In the present embodiment, a thin film transistor includes a semiconductor layer formed on a glass substrate, and a gate electrode arranged over the semiconductor layer, with a gate insulation film disposed there between. The laser beam is preferably irradiated on the semiconductor layer through the glass substrate such that the irradiated laser beam is reflected by the gate electrode. In this manner, laser irradiation on other portions can be avoided, reliably preventing generation of undesirable influences in other components.

The laser beam preferably is a UV laser beam, which achieves electrical disconnection of a semiconductor layer without negatively affecting the metal component.

Claims

1. A method for dimming out a defective pixel in an EL panel having, in each of pixels arranged in a matrix, an EL emissive element and a thin film transistor for controlling an electric current supplied to the EL emissive element, the method comprising:selectively irradiating a laser beam on at least one portion of a semiconductor layer constituting the thin film transistor, so as to increase a resistance value of the portion of the semiconductor layer and thereby dim out the corresponding pixel.

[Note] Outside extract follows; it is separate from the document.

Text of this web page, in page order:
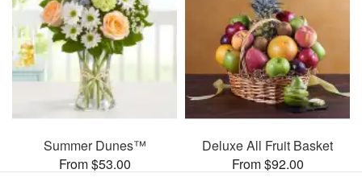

2. A dim-out method for an EL panel as defined in claim 1, wherein the laser beam is irradiated from an underside on a portion of the semiconductor layer having a metal layer disposed thereover, such that the irradiated laser beam is reflected by the metal layer.

3. A dim-out method for an EL panel as defined in claim 1, whereinthe thin film transistor includes the semiconductor layer formed on a glass substrate, and a gate electrode arranged over the semiconductor layer, with a gate insulation film disposed therebetween; and the laser beam is irradiated on the semiconductor layer through the glass substrate such that the irradiated laser beam is reflected by the gate electrode.

4. A dim-out method for an EL panel as defined in claim 1, wherein the laser beam is a UV laser beam.

5. An EL panel comprising a defective pixel dimmed out by a dim-out method for an EL panel, the method includes selectively irradiating a laser beam on at least one portion of a semiconductor layer constituting a thin film transistor, so as to increase a resistance value of the portion of the semiconductor layer and thereby dim out the defective pixel.